In this article, we will explain what a credit history is and how it works, and discuss how it can affect life insurance and policy-holders. Read below to find out how your credit history can help or hurt you when purchasing life insurance.

Credit History and Life Insurance: Article Contents

What is Credit History and How Does it Work?

If you live in the United States, you probably already know how important your credit score is. In fact, it is one of the pillars of our financial system and a key factor which helps drive the national economy and, consequently, consumer spending. Your credit history is a record of your entire financial trajectory (bills, credit card expenses, taxes, bankruptcies, etc.), including whether you make or have made payments late or on time, and your track record overall.

If you fulfill all your financial obligations, you will most likely have good credit history and a high credit score. There are three agencies that give this rating or score: Equifax, Experian, and Trans Union. These companies are in charge of rating the financial reliability of each person in the United States. To do this, they collect information from banks, lending institutions, federal entities and other organizations. In some cases, the information each company has about you varies, meaning that you should find out what your score is with each of these three rating institutions.

Agencies prepare reports using this information that they later sell to other companies. Thus, when you apply for a loan, buy a house, or purchase a life insurance policy, your credit history provides details about your reliability and solvency.

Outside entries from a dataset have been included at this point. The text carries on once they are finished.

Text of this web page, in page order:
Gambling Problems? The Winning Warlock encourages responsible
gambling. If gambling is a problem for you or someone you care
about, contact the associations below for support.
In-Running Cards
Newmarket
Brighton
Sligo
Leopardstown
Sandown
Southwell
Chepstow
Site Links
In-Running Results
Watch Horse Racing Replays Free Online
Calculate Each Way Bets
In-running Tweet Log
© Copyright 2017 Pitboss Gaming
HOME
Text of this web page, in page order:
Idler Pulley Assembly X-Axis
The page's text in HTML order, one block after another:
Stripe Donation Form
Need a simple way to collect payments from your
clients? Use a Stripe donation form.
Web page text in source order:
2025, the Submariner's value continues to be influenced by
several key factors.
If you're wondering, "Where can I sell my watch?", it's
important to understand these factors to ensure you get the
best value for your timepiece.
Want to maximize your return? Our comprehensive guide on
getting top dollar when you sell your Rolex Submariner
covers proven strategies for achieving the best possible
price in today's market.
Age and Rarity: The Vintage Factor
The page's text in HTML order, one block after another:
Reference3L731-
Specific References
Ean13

Having poor credit can cause all types of problems. It can mean that you won’t qualify for a new loan, financing, or other types of services that require monthly payments. Sometimes, companies even take it into consideration for employment.

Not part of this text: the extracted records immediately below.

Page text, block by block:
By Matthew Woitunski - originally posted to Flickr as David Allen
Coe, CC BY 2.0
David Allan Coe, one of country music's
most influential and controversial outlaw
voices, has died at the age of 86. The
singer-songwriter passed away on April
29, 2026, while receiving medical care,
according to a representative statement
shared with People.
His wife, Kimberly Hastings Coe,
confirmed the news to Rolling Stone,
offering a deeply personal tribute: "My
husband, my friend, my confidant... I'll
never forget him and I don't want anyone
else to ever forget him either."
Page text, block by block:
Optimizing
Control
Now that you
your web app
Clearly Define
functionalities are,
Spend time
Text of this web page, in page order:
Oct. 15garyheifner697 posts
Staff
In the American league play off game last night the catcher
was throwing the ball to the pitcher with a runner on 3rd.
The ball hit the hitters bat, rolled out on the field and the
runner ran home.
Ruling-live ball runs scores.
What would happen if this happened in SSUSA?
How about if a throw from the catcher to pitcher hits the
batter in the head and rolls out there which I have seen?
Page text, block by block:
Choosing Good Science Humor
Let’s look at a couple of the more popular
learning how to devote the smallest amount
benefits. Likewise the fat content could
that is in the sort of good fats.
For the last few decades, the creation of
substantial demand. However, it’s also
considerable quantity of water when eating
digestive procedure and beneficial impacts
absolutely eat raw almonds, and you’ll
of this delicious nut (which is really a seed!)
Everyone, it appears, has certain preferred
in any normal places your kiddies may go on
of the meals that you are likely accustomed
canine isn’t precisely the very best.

As you can see, it is very important, which is why you should always monitor your credit history and ensure that it is free of errors.

Credit History and Life Insurance

One of the services that can be negatively impacted by poor credit history is life insurance. Specifically, the insurance company reviews your credit history after you apply for the policy as part of the underwriting process, where they assess the risks they assume by selling you a policy. If your credit rating is poor, it can cause complications.

In reality, not all insurance companies use this information. According to a study carried out by LIMRA, an association of life insurance and financial companies in the United States, nearly a third of companies consider credit history in calculating the risk of their potential customers.

The other 18% of these use your credit history as a direct factor in whether to accept you or not, and another 8% uses a confidence rating scale developed by a company that also takes this information into consideration.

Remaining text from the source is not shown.